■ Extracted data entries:
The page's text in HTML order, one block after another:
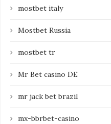
mostbet italy
Mostbet Russia
mostbet tr
Mr Bet casino DE
mr jack bet brazil
mx-bbrbet-casino
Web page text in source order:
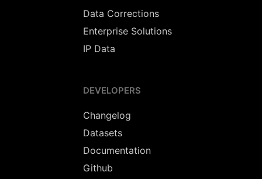
Data Corrections
Enterprise Solutions
IP Data
DEVELOPERS
Changelog
Datasets
Documentation
Github
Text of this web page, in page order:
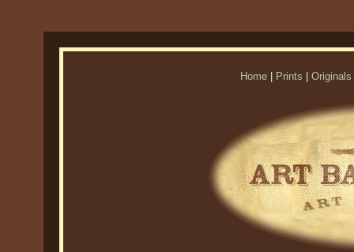
Home Prints Originals
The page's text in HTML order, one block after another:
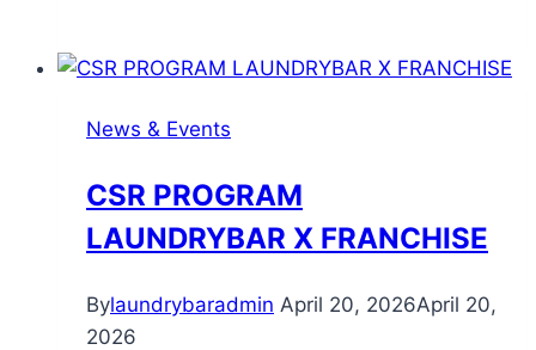
News & Events
CSR PROGRAM
LAUNDRYBAR X FRANCHISE
Bylaundrybaradmin April 20, 2026April 20,
2026

■ Directions for this task:
What you return must match the data above exactly, with no images included.

■ Solution for this problem:
The page's text in HTML order, one block after another:
mostbet italy
Mostbet Russia
mostbet tr
Mr Bet casino DE
mr jack bet brazil
mx-bbrbet-casino
Web page text in source order:
Data Corrections
Enterprise Solutions
IP Data
DEVELOPERS
Changelog
Datasets
Documentation
Github
Text of this web page, in page order:
Home Prints Originals
The page's text in HTML order, one block after another:
News & Events
CSR PROGRAM
LAUNDRYBAR X FRANCHISE
Bylaundrybaradmin April 20, 2026April 20,
2026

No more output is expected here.